First, we need to know the problem. OUR problem. We are prone to be self-centered or me-centered. Wherever things don’t go your way and when we make mistakes, we get insecure. The questions we always ask are all about ourselves. “What did I do wrong?” It’s not a bad question. We all know that there’s always room for improvement to be better next time. However, it’s not always about us. Finding the answer to that question is not always the solution.


"When we come to the point of doubting ourselves, we need to shift our way of thinking."

 

 Vocabulary.com says that “A self-centered person is excessively concerned with himself and his own needs.” This is what we need to change. When we come to the point of doubting ourselves, we need to shift our way of thinking. Instead of questions towards us, ask what could be the reason for the other person to act in a specific manner? Let’s put it this way; you are a front office agent in a hotel dealing with a mad guest whose credit card declined and wants to pay cash for the stay, which is against the policy. He insists on staying and saying you’re discriminating them, and it’s been the worst customer service in the world. Wow, you just began your career, and now you're a failure in the industry. What you need to do: try to put yourself in the other person’s shoes and think of what would you feel if you were them? Will you be mad? If so, what could be the reason?

 

They probably have nowhere to stay, and your help is their last straw. Maybe they’ve dealt with a bigger problem before meeting you today, and they cannot handle any further conflicts. Make it about them. Empathy is a great skill to have when dealing with this situation. They are not mad at you personally. You were just the first person to break the bad news. I can talk more about the specifics of this some other time but let’s now move to the next point.

 

Move on and think about yourself. You read it right. After forgetting about ourselves, we’re gonna think about ourselves again. This is not about taking our side and defending ourselves, and making others wrong. But what I mean here is taking care of our mental health and considering our career development. Whether you have successfully handled the complaint by yourself or by escalating it, you need to move on with learnings and not with baggage of negativity that could poison your growth. Because if you don’t, you will be stuck questioning yourself while everyone moves on in life.

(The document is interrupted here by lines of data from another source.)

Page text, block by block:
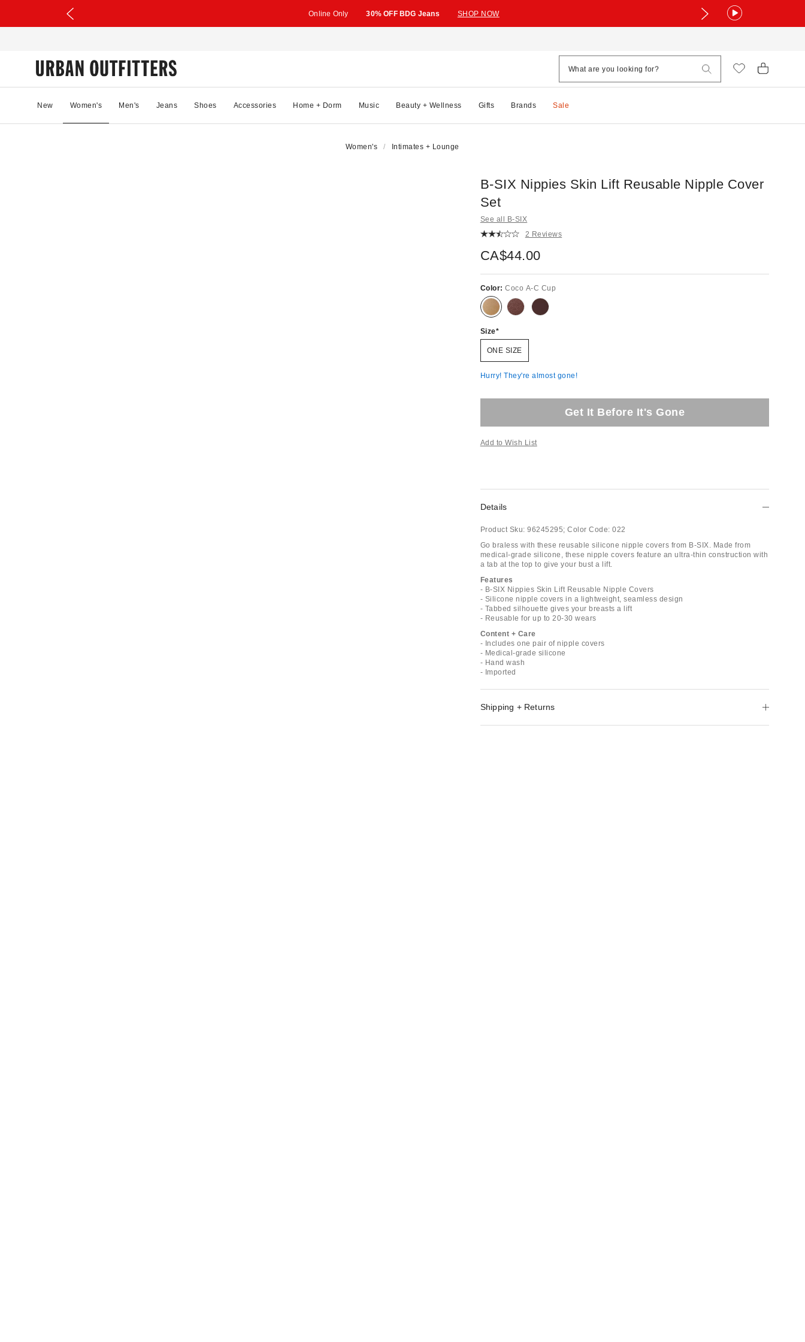
Online Only 30% OFF BDG Jeans SHOP NOW
New Women's Men's Jeans Shoes Accessories Home + Dorm Music Beauty + Wellness Gifts Brands Sale
Women's Intimates + Lounge
B-SIX Nippies Skin Lift Reusable Nipple Cover
Set
See all B-SIX
2 Reviews
CA$44.00
Color:Coco A-C Cup
Size
ONE SIZE
Hurry! They're almost gone!
Get It Before It's Gone
Add to Wish List
Details
Product Sku: 96245295; Color Code: 022
Go braless with these reusable silicone nipple covers from B-SIX. Made from
medical-grade silicone, these nipple covers feature an ultra-thin construction with
a tab at the top to give your bust a lift.
Features
- B-SIX Nippies Skin Lift Reusable Nipple Covers
- Silicone nipple covers in a lightweight, seamless design
- Tabbed silhouette gives your breasts a lift
- Reusable for up to 20-30 wears
Content + Care
- Includes one pair of nipple covers
- Medical-grade silicone
- Hand wash
- Imported
Shipping + Returns
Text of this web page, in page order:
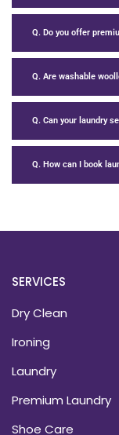
Q. Do you offer
Q. Are washable
Q. Can your laundry
Q. How can I book
SERVICES
Dry Clean
Ironing
Laundry
Premium Laundry
Shoe Care
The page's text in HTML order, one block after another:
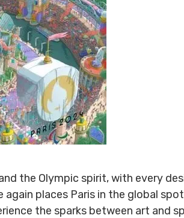
the Olympic spirit, with every
places Paris in the global
the sparks between art and
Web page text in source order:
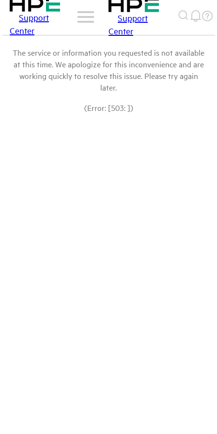
Support
Center
Support
Center
The service or information you requested is not available
at this time. We apologize for this inconvenience and are
working quickly to resolve this issue. Please try again
later.
(Error: [503: ])
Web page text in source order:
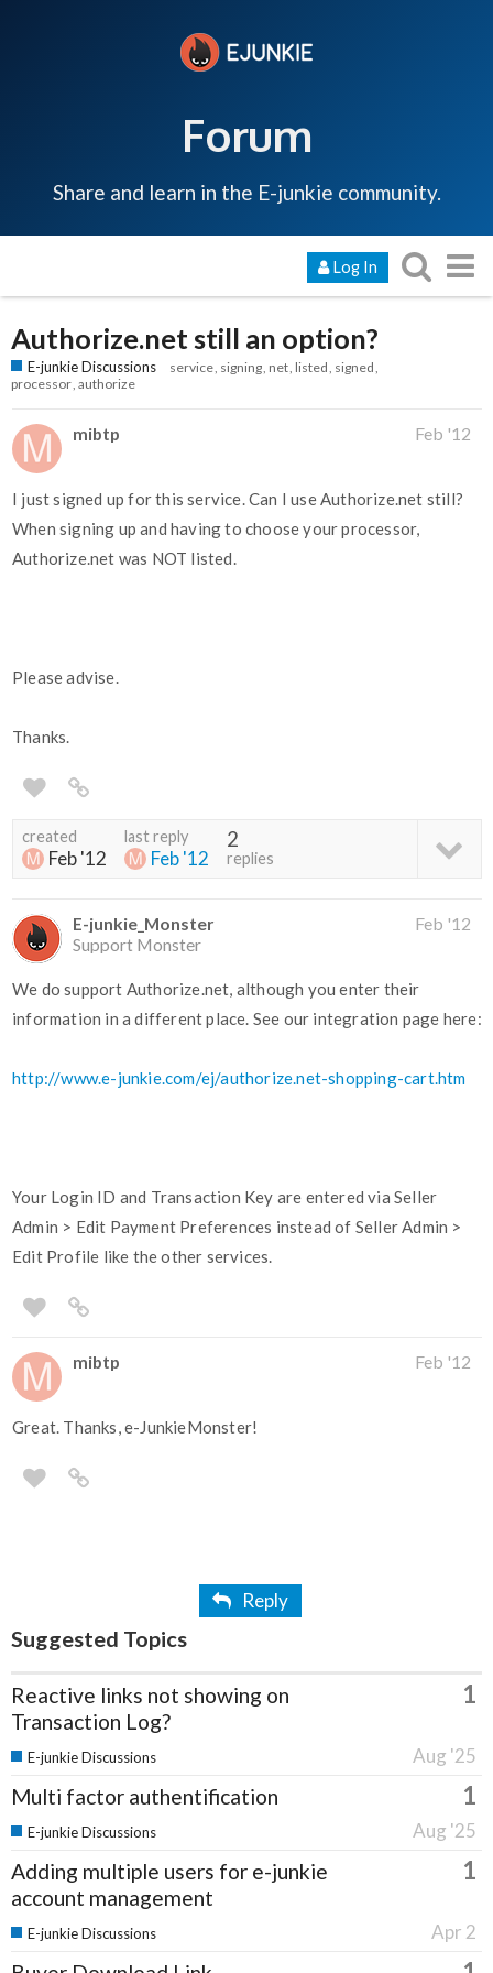
Forum
Share and learn in the E-junkie community.
Log In
Authorize.net still an option?
E-junkie Discussions service signing net listed signed
processor authorize
mibtp Feb '12
I just signed up for this service. Can I use Authorize.net still?
When signing up and having to choose your processor,
Authorize.net was NOT listed.
Please advise.
Thanks.
created
Feb '12
last reply
Feb '12
2
replies
E-junkie_Monster
Support Monster
Feb '12
We do support Authorize.net, although you enter their
information in a different place. See our integration page here:
http://www.e-junkie.com/ej/authorize.net-shopping-cart.htm
Your Login ID and Transaction Key are entered via Seller
Admin > Edit Payment Preferences instead of Seller Admin >
Edit Profile like the other services.
mibtp Feb '12
Great. Thanks, e-JunkieMonster!
Reply
Suggested Topics
Reactive links not showing on
Transaction Log?
1
Aug '25
E-junkie Discussions
Multi factor authentification 1
Aug '25
E-junkie Discussions
Adding multiple users for e-junkie
account management
1
Apr 2
E-junkie Discussions
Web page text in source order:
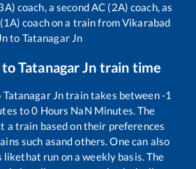
coach, a second AC (2A) coach, as
coach on a train fromVikarabad
to Tatanagar Jn
toTatanagar Jn train time
Tatanagar Jntrain takes between-1
to0 Hours NaN Minutes. The
a train based on their preferences
such asand others. One can also
likethat run on a weekly basis. The
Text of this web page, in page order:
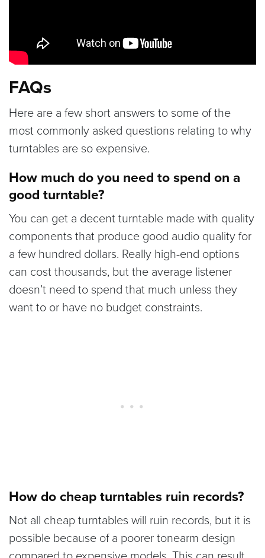
FAQs
Here are a few short answers to some of the
most commonly asked questions relating to why
turntables are so expensive.
How much do you need to spend on a
good turntable?
You can get a decent turntable made with quality
components that produce good audio quality for
a few hundred dollars. Really high-end options
can cost thousands, but the average listener
doesn’t need to spend that much unless they
want to or have no budget constraints.
How do cheap turntables ruin records?
Not all cheap turntables will ruin records, but it is
possible because of a poorer tonearm design

"..you need to move on with learnings and not with baggage of negativity that could poison your growth."

 

I’m one of those people who has a really low self-confidence. I always think that I’m not good enough, and I always make it about myself. It took a lot of time and courage to overcome it. And honestly, I still need to remind myself a lot of times that whatever other people tell me, those people who don’t personally know me, is not what really defines me as a person. However crumpled a $100 bill is, it will still have the same value. That’s the same as however someone shouts and criticizes you won’t change your value. So in order to take care of my own overwhelming emotions, I learned that I had to empathize and make the problem about others.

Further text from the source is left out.